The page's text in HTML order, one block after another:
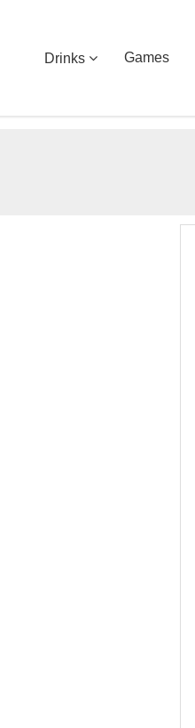
Drinks Games
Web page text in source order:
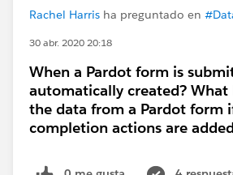
Rachel Harris ha preguntado en
30 abr. 2020 20:18
When a Pardot form is
automatically created?
the data from a Pardot form
completion actions are
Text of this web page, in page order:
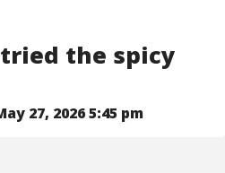
the spicy
27, 2026 5:45 pm
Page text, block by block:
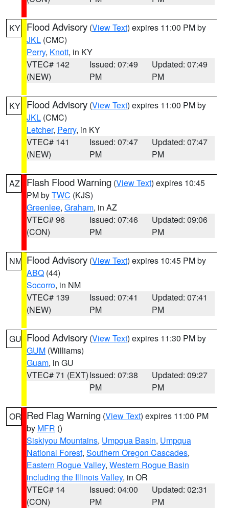
KY Flood Advisory (View Text) expires 11:00 PM by
JKL (CMC)
Perry, Knott, in KY
VTEC# 142
(NEW)
Issued: 07:49
PM
Updated: 07:49
PM
KY Flood Advisory (View Text) expires 11:00 PM by
JKL (CMC)
Letcher, Perry, in KY
VTEC# 141
(NEW)
Issued: 07:47
PM
Updated: 07:47
PM
AZ Flash Flood Warning (View Text) expires 10:45
PM byTWC (KJS)
Greenlee, Graham, in AZ
VTEC# 96
(CON)
Issued: 07:46
PM
Updated: 09:06
PM
NM Flood Advisory (View Text) expires 10:45 PM by
ABQ (44)
Socorro, in NM
VTEC# 139
(NEW)
Issued: 07:41
PM
Updated: 07:41
PM
GU Flood Advisory (View Text) expires 11:30 PM by
GUM (Williams)
Guam, in GU
VTEC# 71 (EXT)Issued: 07:38
PM
Updated: 09:27
PM
OR Red Flag Warning (View Text) expires 11:00 PM
by MFR ()
Siskiyou Mountains, Umpqua Basin, Umpqua
National Forest, Southern Oregon Cascades,
Eastern Rogue Valley, Western Rogue Basin
including the Illinois Valley, in OR
VTEC# 14
(CON)
Issued: 04:00
PM
Updated: 02:31
PM
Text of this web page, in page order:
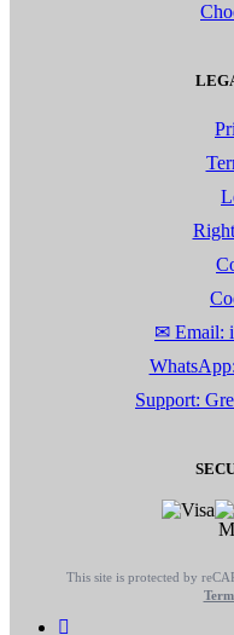
✉ Email:
Support:
This site is protected by
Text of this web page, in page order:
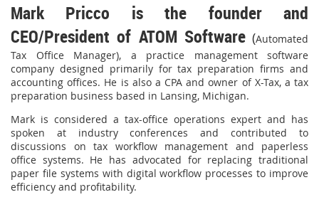
Mark Pricco is the founder and
CEO/President of ATOM Software (Automated
Tax Office Manager), a practice management software
company designed primarily for tax preparation firms and
accounting offices. He is also a CPA and owner of X-Tax, a tax
preparation business based in Lansing, Michigan.
Mark is considered a tax-office operations expert and has
spoken at industry conferences and contributed to
discussions on tax workflow management and paperless
office systems. He has advocated for replacing traditional
paper file systems with digital workflow processes to improve
efficiency and profitability.
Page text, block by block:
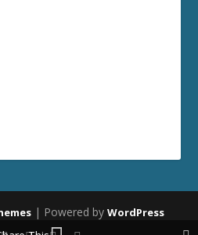
| Powered by WordPress
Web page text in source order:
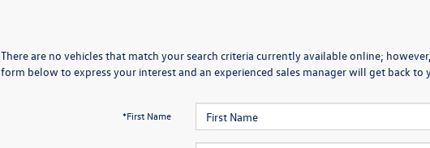
There are no vehicles that match your search criteria currently available online;
form below to express your interest and an experienced sales manager will get back to
*First Name
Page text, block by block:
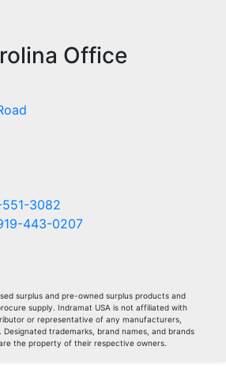
Office
3082
443-0207
surplus and pre-owned surplus products and
supply. Indramat USA is not affiliated with
or representative of any manufacturers,
trademarks, brand names, and brands
the property of their respective owners.
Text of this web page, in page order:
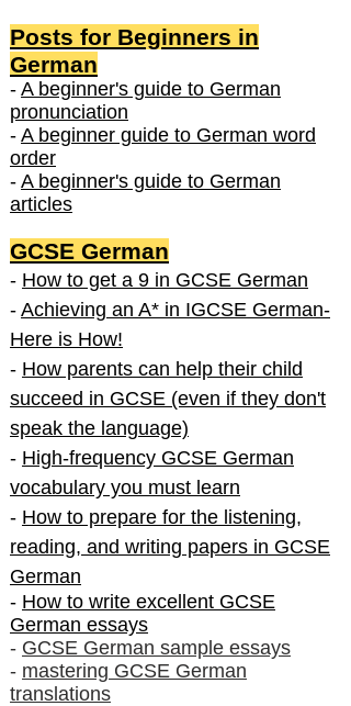
Posts for Beginners in
German
- A beginner's guide to German
pronunciation
- A beginner guide to German word
order
- A beginner's guide to German
articles
GCSE German
- How to get a 9 in GCSE German
- Achieving an A* in IGCSE German-
Here is How!
- How parents can help their child
succeed in GCSE (even if they don't
speak the language)
- High-frequency GCSE German
vocabulary you must learn
- How to prepare for the listening,
reading, and writing papers in GCSE
German
- How to write excellent GCSE
German essays
- GCSE German sample essays
- mastering GCSE German
translations
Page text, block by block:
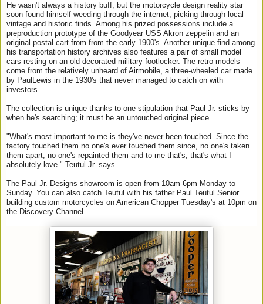
He wasn't always a history buff, but the motorcycle design reality star
soon found himself weeding through the internet, picking through local
vintage and historic finds. Among his prized possessions include a
preproduction prototype of the Goodyear USS Akron zeppelin and an
original postal cart from from the early 1900's. Another unique find among
his transportation history archives also features a pair of small model
cars resting on an old decorated military footlocker. The retro models
come from the relatively unheard of Airmobile, a three-wheeled car made
by Paul Lewis in the 1930's that never managed to catch on with
investors.
The collection is unique thanks to one stipulation that Paul Jr. sticks by
when he's searching; it must be an untouched original piece.
"What's most important to me is they've never been touched. Since the
factory touched them no one's ever touched them since, no one's taken
them apart, no one's repainted them and to me that's, that's what I
absolutely love." Teutul Jr. says.
The Paul Jr. Designs showroom is open from 10am-6pm Monday to
Sunday. You can also catch Teutul with his father Paul Teutul Senior
building custom motorcycles on American Chopper Tuesday's at 10pm on
the Discovery Channel.
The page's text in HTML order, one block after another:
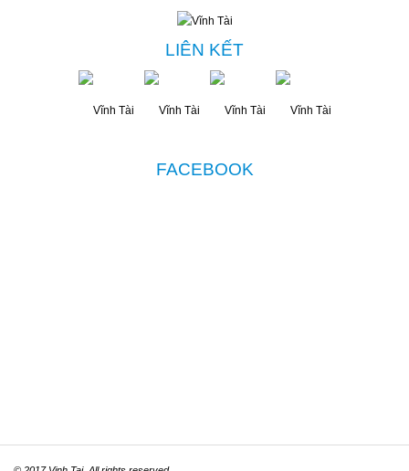
LIÊN KẾT
FACEBOOK
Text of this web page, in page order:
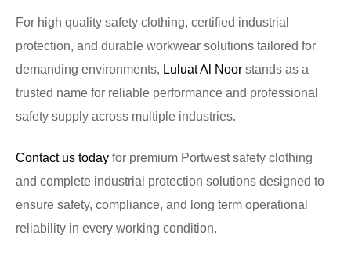
For high quality safety clothing, certified industrial
protection, and durable workwear solutions tailored for
demanding environments, Luluat Al Noor stands as a
trusted name for reliable performance and professional
safety supply across multiple industries.
Contact us today for premium Portwest safety clothing
and complete industrial protection solutions designed to
ensure safety, compliance, and long term operational
reliability in every working condition.
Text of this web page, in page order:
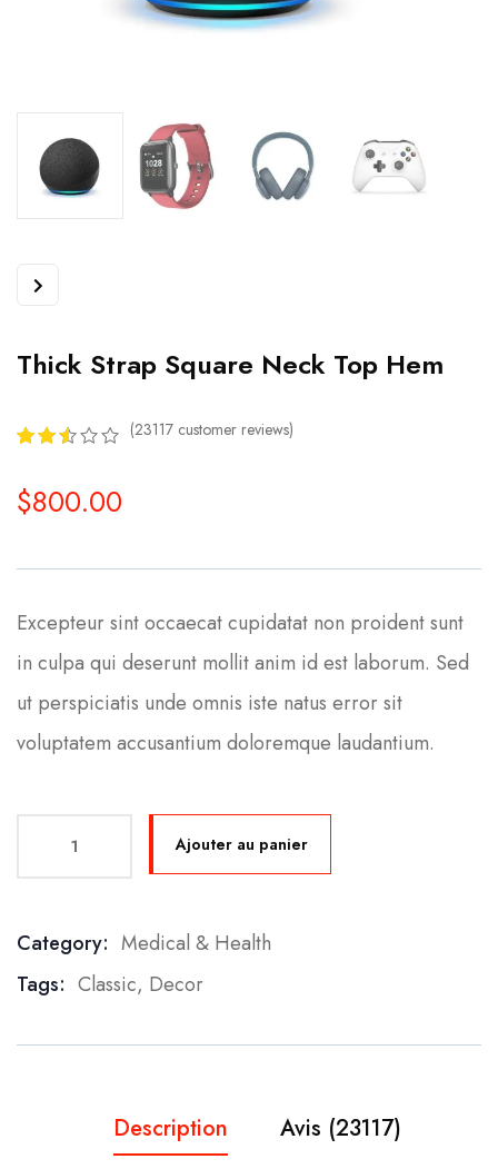
Thick Strap Square Neck Top Hem
based
(23117 customer reviews)
$800.00
Excepteur sint occaecat cupidatat non proident sunt
in culpa qui deserunt mollit anim id est laborum. Sed
ut perspiciatis unde omnis iste natus error sit
voluptatem accusantium doloremque laudantium.
Ajouter au panier
Category: Medical & Health
Tags: Classic, Decor
Description Avis (23117)
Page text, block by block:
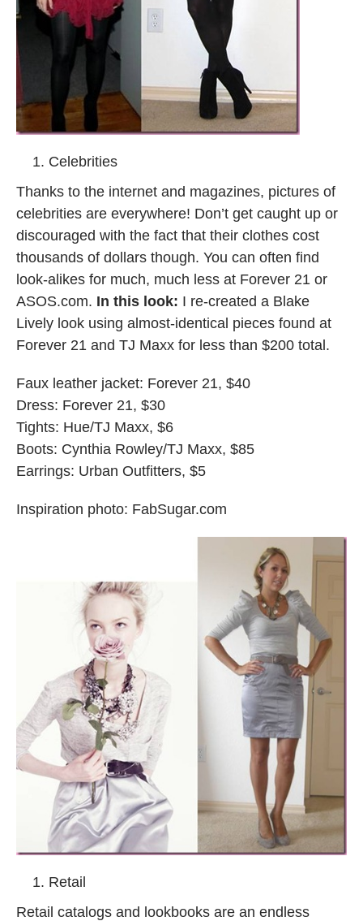
Celebrities
Thanks to the internet and magazines, pictures of
celebrities are everywhere! Don’t get caught up or
discouraged with the fact that their clothes cost
thousands of dollars though. You can often find
look-alikes for much, much less at Forever 21 or
ASOS.com. In this look: I re-created a Blake
Lively look using almost-identical pieces found at
Forever 21 and TJ Maxx for less than $200 total.
Faux leather jacket: Forever 21, $40
Dress: Forever 21, $30
Tights: Hue/TJ Maxx, $6
Boots: Cynthia Rowley/TJ Maxx, $85
Earrings: Urban Outfitters, $5
Inspiration photo: FabSugar.com
Retail
Retail catalogs and lookbooks are an endless
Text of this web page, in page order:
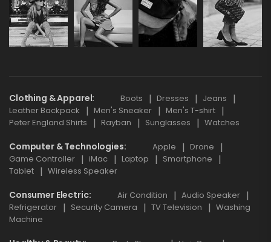
Clothing & Apparel Boots Dresses
Jeans
Leather Backpack
Men's Sneaker
Men's T-shirt
Peter England Shirts
Rayban Sunglasses Watches
Computer & Technologies Apple
Drone
Game Controller
iMac Laptop
Smartphone
Tablet
Wireless Speaker
Consumer Electric Air Condition
Audio Speaker
Refrigerator
Security Camera TV Television
Washing
Machine
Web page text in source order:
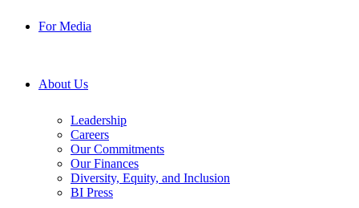
For Media
About Us
Leadership
Careers
Our Commitments
Our Finances
Diversity, Equity, and Inclusion
BI Press
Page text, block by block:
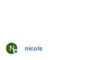
N
Offline
nicols
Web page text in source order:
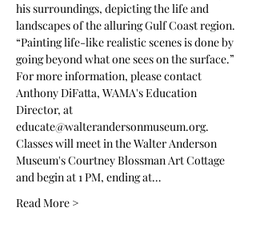
his surroundings, depicting the life and
landscapes of the alluring Gulf Coast region.
“Painting life-like realistic scenes is done by
going beyond what one sees on the surface.”
For more information, please contact
Anthony DiFatta, WAMA's Education
Director, at
educate@walterandersonmuseum.org.
Classes will meet in the Walter Anderson
Museum's Courtney Blossman Art Cottage
and begin at 1 PM, ending at…
Read More >
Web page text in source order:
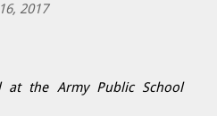
2017
at the Army Public School
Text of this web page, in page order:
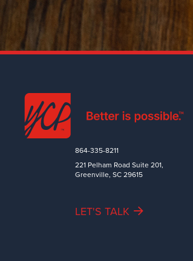
864-335-8211
221 Pelham Road Suite 201,
Greenville, SC 29615
LET'S TALK
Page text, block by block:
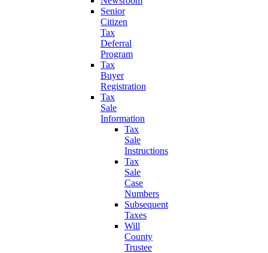
Senior
Citizen
Tax
Deferral
Program
Tax
Buyer
Registration
Tax
Sale
Information
Tax
Sale
Instructions
Tax
Sale
Case
Numbers
Subsequent
Taxes
Will
County
Trustee
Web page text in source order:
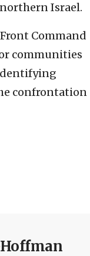
Israel.
Command
communities
confrontation
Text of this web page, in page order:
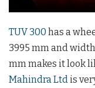
TUV 300 has a
3995 mm and
mm makes it look
Mahindra Ltdis
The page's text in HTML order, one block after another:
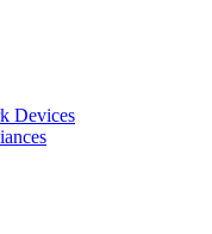
Devices
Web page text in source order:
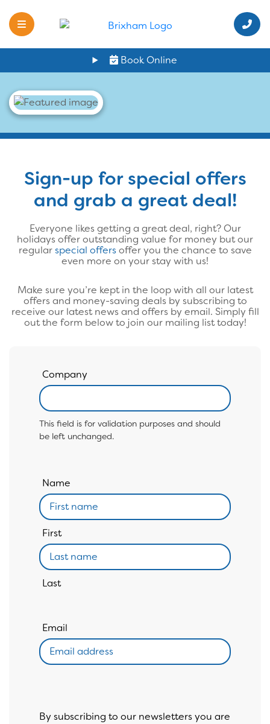
Book Online
Sign-up for special offers
and grab a great deal!
Everyone likes getting a great deal, right? Our
holidays offer outstanding value for money but our
regularspecial offersoffer you the chance to save
even more on your stay with us!
Make sure you’re kept in the loop with all our latest
offers and money-saving deals by subscribing to
receive our latest news and offers by email. Simply fill
out the form below to join our mailing list today!
Company
This field is for validation purposes and should
be left unchanged.
Name
First
Last
Email
By subscribing to our newsletters you are
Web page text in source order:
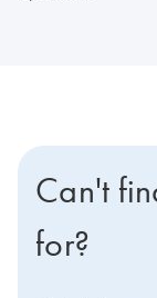
Can't
for?

TASK ITEM
What are the lines above from the one with "Anthony DiFatta, WAMA's Education" to the one with "864-335-8211", both included? Reproduce them exactly, without pictures.

SOLUTION
Anthony DiFatta, WAMA's Education
Director, at
educate@walterandersonmuseum.org.
Classes will meet in the Walter Anderson
Museum's Courtney Blossman Art Cottage
and begin at 1 PM, ending at…
Read More >
Web page text in source order:
2017
at the Army Public School
Text of this web page, in page order:
864-335-8211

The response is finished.